Segment Start: TASK DATA
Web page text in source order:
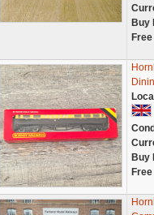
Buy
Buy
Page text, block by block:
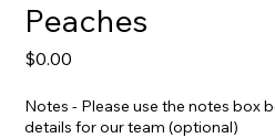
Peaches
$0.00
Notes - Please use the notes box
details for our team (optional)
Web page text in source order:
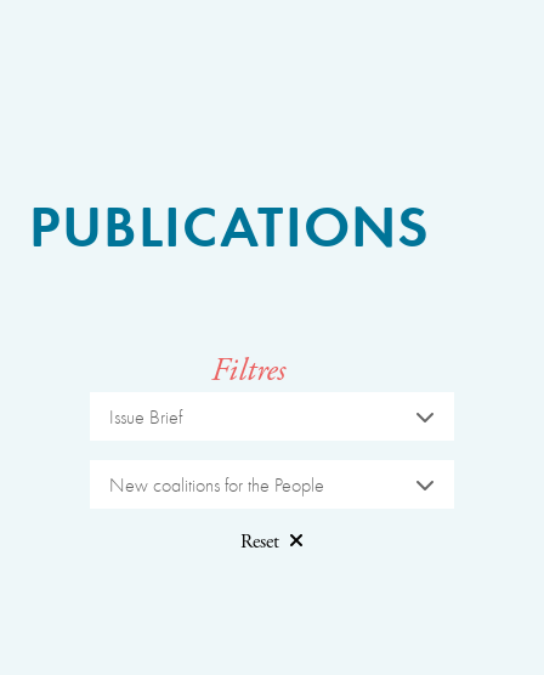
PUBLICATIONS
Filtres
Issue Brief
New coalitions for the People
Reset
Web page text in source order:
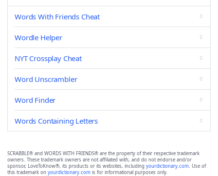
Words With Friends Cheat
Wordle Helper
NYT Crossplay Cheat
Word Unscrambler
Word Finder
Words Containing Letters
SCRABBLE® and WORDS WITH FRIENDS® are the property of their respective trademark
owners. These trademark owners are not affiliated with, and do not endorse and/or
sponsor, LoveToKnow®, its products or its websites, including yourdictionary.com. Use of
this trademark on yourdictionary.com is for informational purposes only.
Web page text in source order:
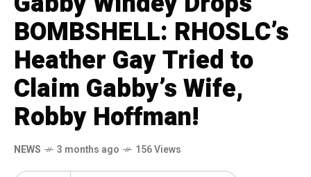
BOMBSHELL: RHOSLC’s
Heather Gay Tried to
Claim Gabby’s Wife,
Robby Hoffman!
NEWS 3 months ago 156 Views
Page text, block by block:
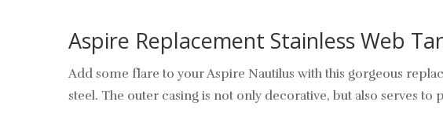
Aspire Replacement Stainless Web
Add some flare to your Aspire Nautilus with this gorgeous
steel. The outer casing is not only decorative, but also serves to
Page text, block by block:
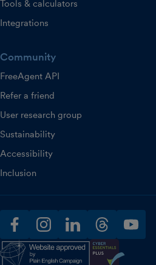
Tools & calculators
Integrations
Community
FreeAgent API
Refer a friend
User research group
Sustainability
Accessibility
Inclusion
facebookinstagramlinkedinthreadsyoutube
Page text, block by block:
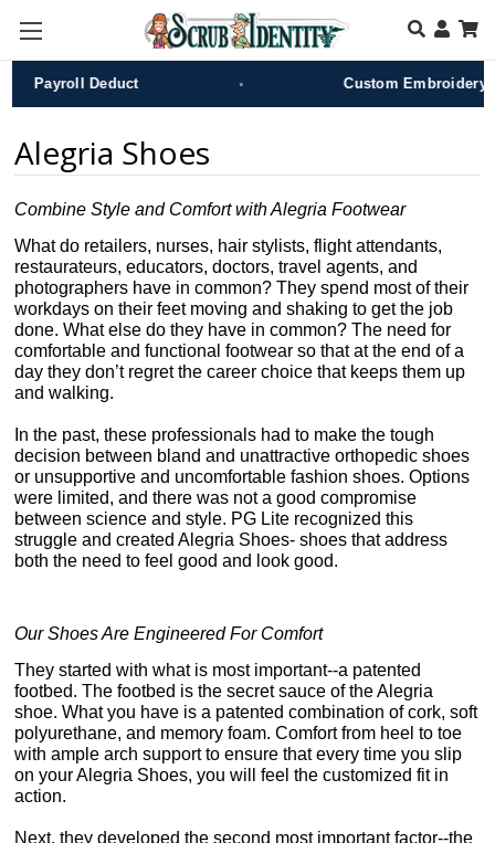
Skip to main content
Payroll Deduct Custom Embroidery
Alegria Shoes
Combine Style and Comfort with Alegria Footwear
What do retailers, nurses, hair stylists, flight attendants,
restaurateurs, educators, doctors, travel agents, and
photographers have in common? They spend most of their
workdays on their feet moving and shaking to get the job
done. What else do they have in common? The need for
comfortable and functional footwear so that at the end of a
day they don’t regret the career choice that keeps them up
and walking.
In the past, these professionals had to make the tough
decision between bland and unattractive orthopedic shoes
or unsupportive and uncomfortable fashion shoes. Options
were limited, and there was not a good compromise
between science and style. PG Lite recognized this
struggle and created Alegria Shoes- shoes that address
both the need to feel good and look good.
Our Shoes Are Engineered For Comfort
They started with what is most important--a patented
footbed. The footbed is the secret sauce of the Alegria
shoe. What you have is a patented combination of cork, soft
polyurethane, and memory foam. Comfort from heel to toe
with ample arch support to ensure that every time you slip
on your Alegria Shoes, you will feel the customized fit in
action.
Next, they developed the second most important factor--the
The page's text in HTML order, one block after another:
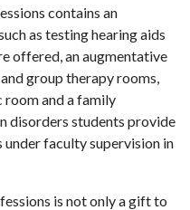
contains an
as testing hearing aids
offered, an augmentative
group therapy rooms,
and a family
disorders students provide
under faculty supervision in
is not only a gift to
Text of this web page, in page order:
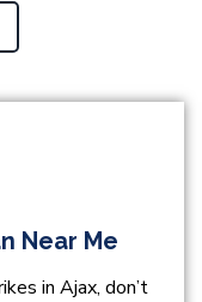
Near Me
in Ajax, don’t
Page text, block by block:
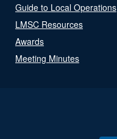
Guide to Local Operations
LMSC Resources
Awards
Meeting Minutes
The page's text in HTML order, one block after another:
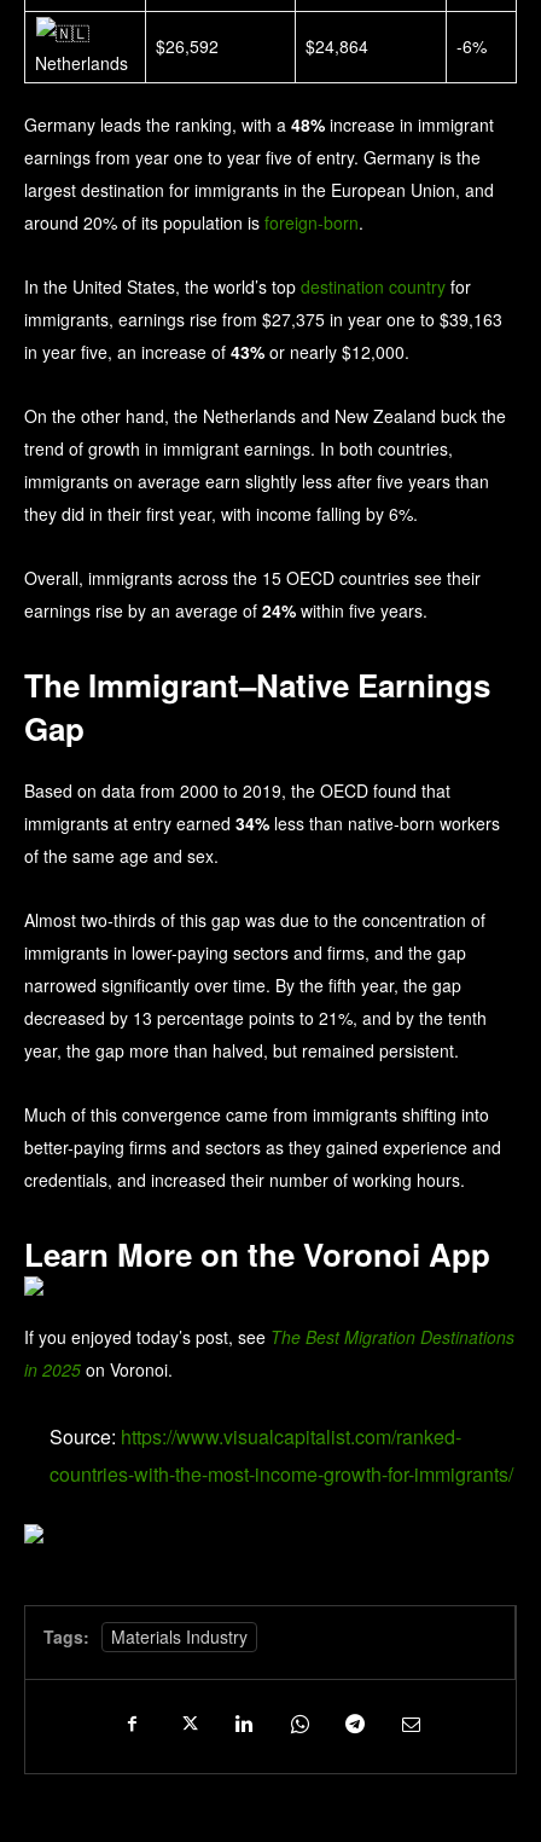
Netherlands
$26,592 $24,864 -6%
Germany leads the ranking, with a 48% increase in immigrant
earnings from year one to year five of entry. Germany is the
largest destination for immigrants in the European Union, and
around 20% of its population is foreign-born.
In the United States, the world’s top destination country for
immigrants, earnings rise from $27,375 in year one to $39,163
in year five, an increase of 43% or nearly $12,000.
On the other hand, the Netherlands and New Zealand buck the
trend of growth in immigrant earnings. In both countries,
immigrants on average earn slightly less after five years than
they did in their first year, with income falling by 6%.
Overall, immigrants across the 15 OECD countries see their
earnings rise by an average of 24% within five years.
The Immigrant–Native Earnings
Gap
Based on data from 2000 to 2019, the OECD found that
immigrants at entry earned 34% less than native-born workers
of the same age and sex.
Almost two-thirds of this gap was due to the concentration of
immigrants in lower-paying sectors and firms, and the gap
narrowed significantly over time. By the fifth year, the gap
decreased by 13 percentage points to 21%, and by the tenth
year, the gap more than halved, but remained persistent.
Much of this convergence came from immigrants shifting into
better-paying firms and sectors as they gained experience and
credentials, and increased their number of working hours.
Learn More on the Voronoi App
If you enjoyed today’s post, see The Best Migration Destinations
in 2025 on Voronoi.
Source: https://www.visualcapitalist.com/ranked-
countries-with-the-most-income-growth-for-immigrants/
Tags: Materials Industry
Segment End: TASK DATA
Taking the entries above, copy word for word the lines from the one with "Integrations" up to and including the one with "Combine Style and", without any picture.

Integrations
Community
FreeAgent API
Refer a friend
User research group
Sustainability
Accessibility
Inclusion
facebookinstagramlinkedinthreadsyoutube
Page text, block by block:
Skip to main content
Payroll Deduct Custom Embroidery
Alegria Shoes
Combine Style and Comfort with Alegria Footwear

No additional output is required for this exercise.